## Task instructions
Tally the lines below that contain the word "society". Only the total should be given.

## Data extracts

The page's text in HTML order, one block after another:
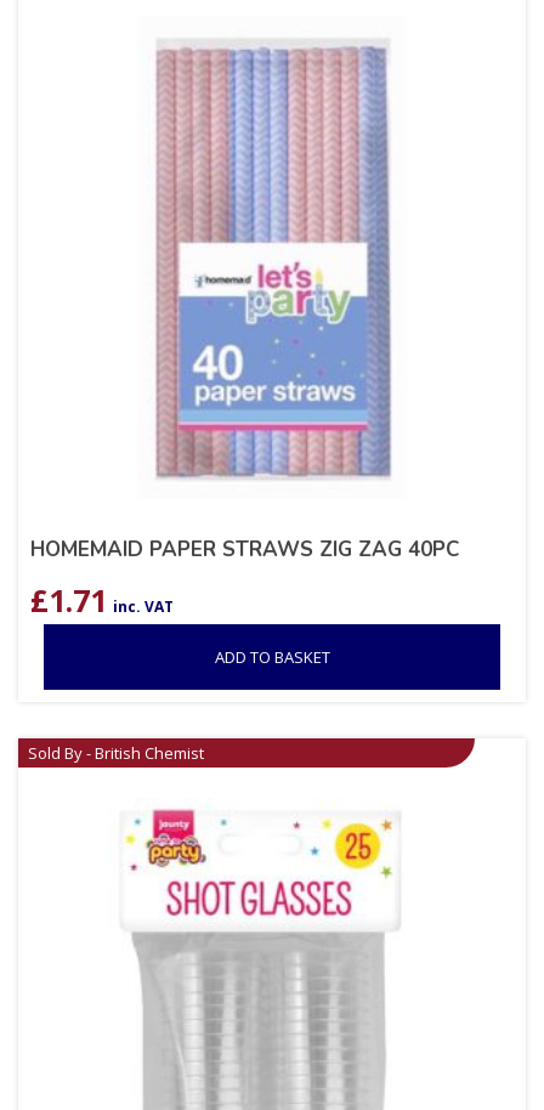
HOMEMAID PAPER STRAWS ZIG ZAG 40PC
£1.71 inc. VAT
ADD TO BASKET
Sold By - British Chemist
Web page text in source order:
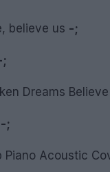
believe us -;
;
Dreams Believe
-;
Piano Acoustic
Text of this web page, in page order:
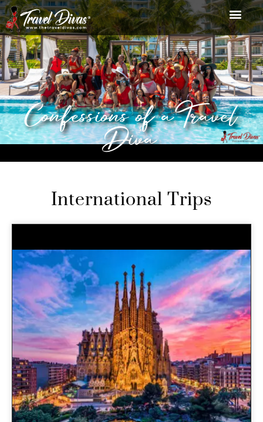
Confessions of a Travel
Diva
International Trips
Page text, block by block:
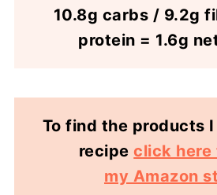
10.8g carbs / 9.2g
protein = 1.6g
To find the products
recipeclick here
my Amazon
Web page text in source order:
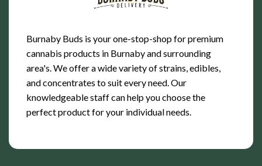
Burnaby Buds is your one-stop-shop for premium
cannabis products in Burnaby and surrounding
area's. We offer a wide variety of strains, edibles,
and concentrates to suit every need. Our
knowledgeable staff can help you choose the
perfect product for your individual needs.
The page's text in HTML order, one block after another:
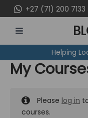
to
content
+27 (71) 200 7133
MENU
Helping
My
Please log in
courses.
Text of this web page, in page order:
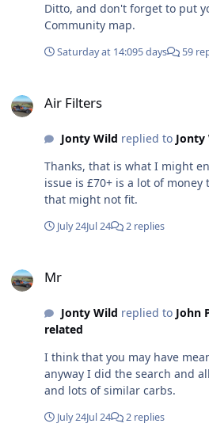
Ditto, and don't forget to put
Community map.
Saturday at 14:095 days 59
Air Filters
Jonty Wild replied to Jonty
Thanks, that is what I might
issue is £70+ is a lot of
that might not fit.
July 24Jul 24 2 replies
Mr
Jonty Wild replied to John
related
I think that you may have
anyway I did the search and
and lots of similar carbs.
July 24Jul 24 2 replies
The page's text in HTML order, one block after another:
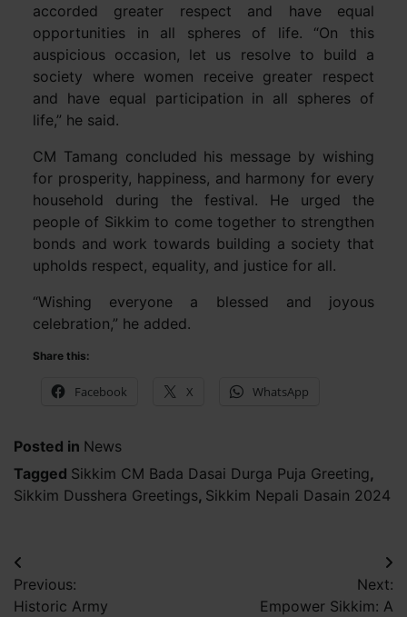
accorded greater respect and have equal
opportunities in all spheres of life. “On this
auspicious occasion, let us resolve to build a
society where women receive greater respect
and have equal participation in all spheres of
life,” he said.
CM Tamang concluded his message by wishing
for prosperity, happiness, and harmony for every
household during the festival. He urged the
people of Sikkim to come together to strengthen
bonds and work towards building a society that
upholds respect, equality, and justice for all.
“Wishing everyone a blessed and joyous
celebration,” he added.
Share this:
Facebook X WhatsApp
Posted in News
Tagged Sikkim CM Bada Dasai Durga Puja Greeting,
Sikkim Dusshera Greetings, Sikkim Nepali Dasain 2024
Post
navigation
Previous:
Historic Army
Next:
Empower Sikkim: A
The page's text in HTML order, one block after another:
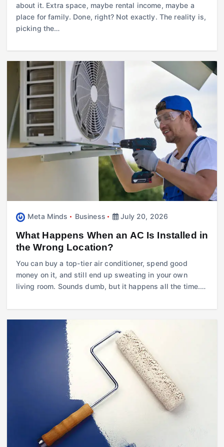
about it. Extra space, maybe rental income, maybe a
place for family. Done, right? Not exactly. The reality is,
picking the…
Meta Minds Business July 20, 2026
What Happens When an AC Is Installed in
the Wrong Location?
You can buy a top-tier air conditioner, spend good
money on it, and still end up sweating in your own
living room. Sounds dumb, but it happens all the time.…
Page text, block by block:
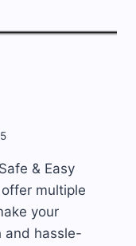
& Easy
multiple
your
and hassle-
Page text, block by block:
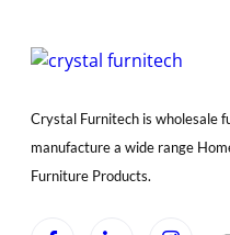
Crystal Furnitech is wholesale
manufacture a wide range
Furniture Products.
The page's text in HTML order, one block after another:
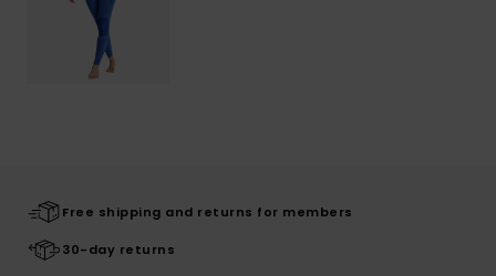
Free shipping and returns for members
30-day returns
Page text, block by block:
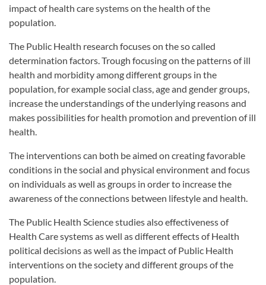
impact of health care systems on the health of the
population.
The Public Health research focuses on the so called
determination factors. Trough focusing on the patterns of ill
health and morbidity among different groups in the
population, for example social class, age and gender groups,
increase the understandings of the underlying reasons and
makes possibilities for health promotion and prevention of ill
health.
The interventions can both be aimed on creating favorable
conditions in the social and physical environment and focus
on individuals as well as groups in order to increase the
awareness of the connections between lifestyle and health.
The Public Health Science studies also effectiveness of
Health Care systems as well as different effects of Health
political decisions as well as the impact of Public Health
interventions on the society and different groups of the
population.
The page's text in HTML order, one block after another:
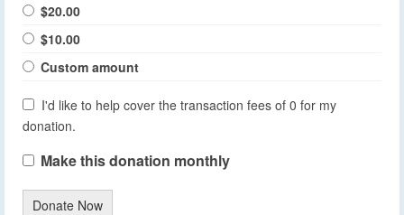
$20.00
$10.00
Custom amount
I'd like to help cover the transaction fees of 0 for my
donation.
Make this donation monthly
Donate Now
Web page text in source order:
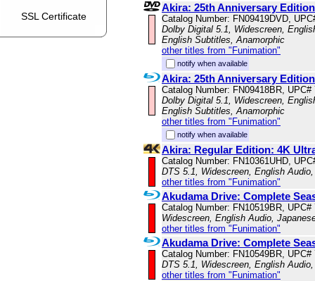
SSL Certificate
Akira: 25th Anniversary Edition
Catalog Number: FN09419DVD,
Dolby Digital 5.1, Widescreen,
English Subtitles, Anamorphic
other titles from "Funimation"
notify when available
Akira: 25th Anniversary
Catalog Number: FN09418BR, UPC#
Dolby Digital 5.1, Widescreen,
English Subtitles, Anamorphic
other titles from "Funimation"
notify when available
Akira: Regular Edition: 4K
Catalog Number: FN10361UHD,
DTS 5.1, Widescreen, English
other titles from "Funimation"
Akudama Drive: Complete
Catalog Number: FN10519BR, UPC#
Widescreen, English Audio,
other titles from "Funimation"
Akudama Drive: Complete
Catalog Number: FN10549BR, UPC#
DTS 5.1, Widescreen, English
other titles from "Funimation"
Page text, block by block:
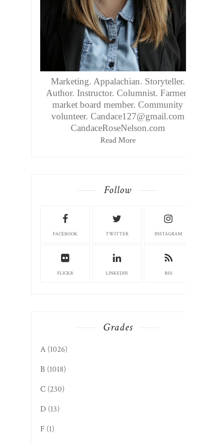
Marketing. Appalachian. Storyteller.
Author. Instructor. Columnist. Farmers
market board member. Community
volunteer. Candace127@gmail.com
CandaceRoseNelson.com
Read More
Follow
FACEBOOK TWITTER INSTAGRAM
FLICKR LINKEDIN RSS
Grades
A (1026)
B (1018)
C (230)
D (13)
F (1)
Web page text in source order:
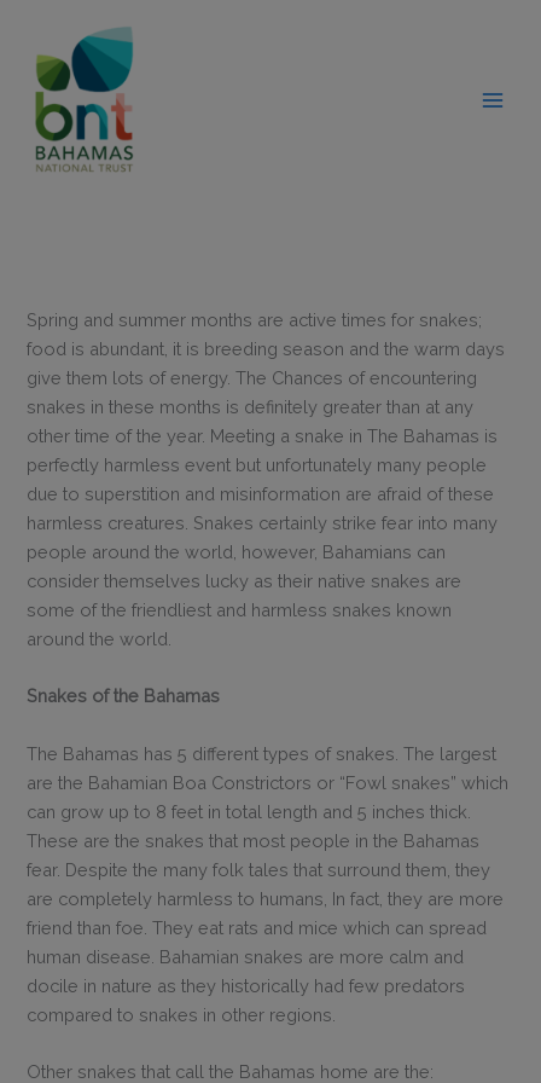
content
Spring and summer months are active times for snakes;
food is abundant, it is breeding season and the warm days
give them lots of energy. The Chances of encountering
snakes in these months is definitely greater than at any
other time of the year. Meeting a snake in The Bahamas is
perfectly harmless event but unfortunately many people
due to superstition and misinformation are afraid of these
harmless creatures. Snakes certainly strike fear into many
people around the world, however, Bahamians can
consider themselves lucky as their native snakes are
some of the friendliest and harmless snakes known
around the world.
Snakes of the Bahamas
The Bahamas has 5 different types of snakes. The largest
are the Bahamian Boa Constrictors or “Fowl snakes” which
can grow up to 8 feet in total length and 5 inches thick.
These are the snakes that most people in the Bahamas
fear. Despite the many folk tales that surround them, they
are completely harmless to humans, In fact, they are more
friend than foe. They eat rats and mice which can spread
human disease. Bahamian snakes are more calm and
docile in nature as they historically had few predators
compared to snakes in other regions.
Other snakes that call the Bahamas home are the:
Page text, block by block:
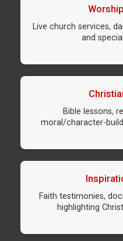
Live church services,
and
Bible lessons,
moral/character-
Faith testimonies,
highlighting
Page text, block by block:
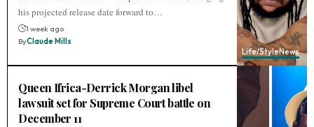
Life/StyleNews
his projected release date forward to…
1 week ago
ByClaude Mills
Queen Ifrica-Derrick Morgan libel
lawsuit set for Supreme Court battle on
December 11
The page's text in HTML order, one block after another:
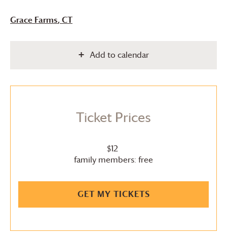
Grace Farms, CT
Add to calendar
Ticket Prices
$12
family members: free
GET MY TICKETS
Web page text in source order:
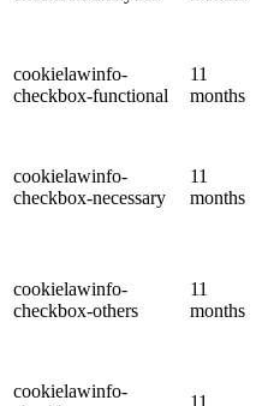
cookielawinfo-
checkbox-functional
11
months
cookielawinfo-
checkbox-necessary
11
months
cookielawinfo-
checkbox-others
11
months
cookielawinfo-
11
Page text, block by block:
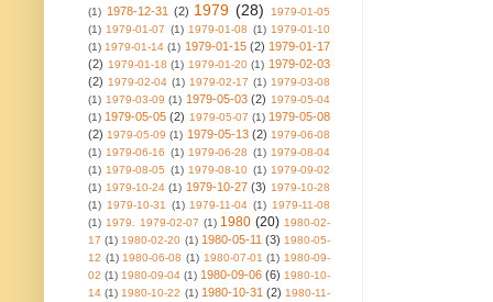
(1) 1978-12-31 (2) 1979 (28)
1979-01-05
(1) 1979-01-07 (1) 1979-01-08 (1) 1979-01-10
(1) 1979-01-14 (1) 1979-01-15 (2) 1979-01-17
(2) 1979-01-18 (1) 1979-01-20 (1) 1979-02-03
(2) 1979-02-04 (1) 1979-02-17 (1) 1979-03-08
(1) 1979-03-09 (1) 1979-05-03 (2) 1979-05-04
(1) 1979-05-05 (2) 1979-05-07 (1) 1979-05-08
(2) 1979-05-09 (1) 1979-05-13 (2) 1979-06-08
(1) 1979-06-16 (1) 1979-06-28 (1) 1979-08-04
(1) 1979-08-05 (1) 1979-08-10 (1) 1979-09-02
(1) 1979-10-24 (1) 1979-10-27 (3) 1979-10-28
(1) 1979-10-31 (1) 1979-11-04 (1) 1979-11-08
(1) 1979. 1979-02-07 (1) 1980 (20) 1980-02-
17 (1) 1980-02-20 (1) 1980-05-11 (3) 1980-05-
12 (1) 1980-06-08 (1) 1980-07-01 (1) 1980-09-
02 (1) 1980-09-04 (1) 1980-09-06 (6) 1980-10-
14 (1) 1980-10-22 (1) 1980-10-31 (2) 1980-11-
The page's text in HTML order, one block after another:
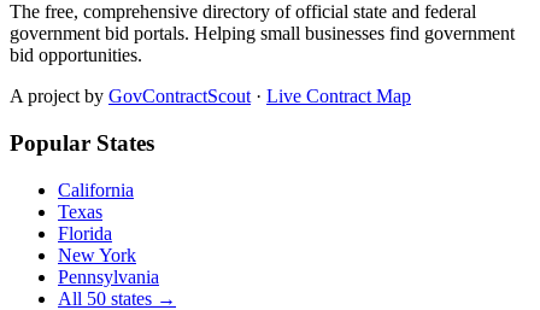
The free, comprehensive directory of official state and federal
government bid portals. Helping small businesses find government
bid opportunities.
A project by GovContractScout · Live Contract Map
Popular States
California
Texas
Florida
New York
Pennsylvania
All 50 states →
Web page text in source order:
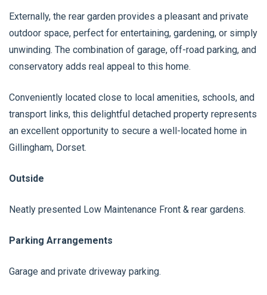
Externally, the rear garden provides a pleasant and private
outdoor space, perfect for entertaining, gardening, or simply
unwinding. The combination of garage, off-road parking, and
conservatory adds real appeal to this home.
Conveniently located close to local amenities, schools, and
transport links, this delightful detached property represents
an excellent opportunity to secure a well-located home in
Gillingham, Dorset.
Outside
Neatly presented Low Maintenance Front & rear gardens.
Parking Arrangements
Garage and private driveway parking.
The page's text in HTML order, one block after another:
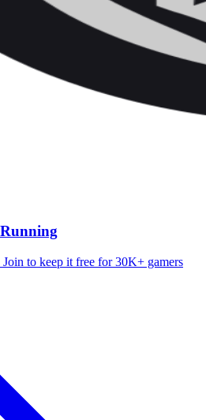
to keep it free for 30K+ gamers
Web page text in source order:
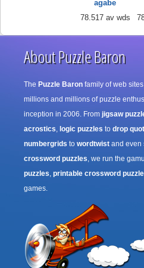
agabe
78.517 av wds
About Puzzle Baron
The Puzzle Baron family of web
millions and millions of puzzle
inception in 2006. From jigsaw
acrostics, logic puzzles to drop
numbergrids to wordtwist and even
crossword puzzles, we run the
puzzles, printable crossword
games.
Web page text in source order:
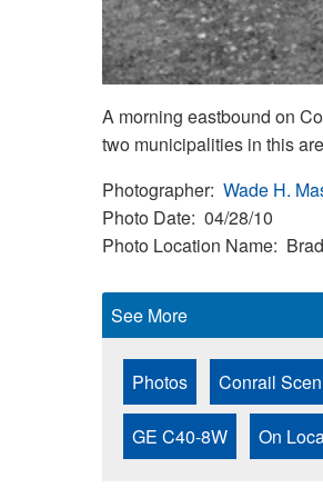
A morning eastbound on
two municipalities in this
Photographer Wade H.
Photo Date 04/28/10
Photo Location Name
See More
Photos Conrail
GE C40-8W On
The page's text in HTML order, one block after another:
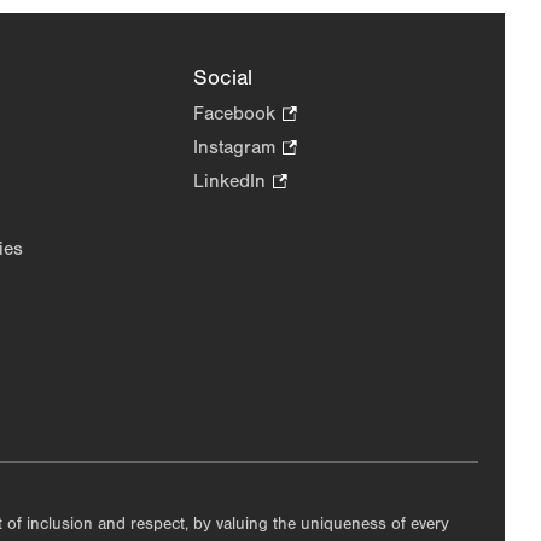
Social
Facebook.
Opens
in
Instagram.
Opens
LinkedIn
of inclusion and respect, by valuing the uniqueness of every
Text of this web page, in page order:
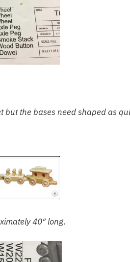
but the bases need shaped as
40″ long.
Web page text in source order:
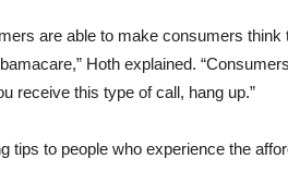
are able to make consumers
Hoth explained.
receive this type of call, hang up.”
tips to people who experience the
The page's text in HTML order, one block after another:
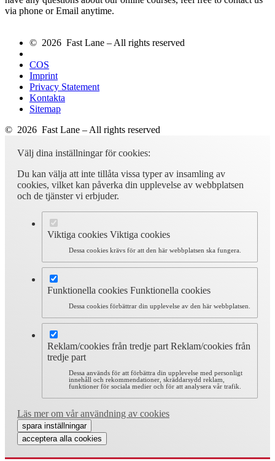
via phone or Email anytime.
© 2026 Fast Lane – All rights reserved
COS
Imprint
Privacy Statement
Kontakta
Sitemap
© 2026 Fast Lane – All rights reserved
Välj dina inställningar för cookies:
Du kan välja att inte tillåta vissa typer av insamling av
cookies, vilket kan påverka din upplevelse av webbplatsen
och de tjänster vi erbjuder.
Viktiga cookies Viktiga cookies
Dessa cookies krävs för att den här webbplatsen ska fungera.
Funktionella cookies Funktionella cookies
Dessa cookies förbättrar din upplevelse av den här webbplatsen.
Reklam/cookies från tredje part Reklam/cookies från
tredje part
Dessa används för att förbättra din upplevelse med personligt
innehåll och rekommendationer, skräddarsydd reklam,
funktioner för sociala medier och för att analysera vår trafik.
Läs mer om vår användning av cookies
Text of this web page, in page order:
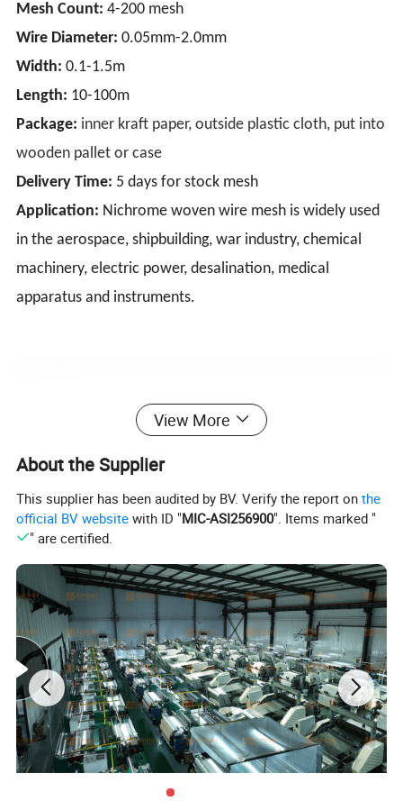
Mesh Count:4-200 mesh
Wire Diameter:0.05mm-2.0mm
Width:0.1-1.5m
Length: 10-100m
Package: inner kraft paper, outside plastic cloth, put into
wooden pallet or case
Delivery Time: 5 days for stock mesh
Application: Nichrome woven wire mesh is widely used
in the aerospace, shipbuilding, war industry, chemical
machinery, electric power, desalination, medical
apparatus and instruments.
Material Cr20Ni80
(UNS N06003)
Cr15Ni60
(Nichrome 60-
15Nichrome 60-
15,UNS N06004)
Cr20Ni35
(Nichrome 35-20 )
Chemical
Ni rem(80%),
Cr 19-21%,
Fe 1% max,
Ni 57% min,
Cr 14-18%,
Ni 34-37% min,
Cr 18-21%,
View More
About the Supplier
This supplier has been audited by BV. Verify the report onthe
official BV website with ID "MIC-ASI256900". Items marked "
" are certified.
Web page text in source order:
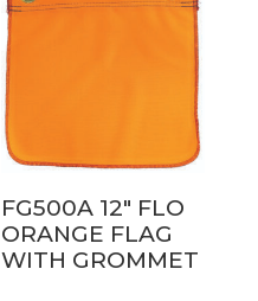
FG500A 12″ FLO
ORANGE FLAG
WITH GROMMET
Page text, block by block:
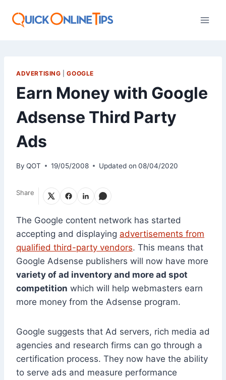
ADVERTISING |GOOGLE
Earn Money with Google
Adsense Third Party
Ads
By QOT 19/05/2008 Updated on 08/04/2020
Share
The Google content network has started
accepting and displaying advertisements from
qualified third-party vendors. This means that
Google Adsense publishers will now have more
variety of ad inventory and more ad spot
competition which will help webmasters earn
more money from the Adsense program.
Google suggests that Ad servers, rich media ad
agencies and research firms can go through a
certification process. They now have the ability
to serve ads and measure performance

## Answer to this task
3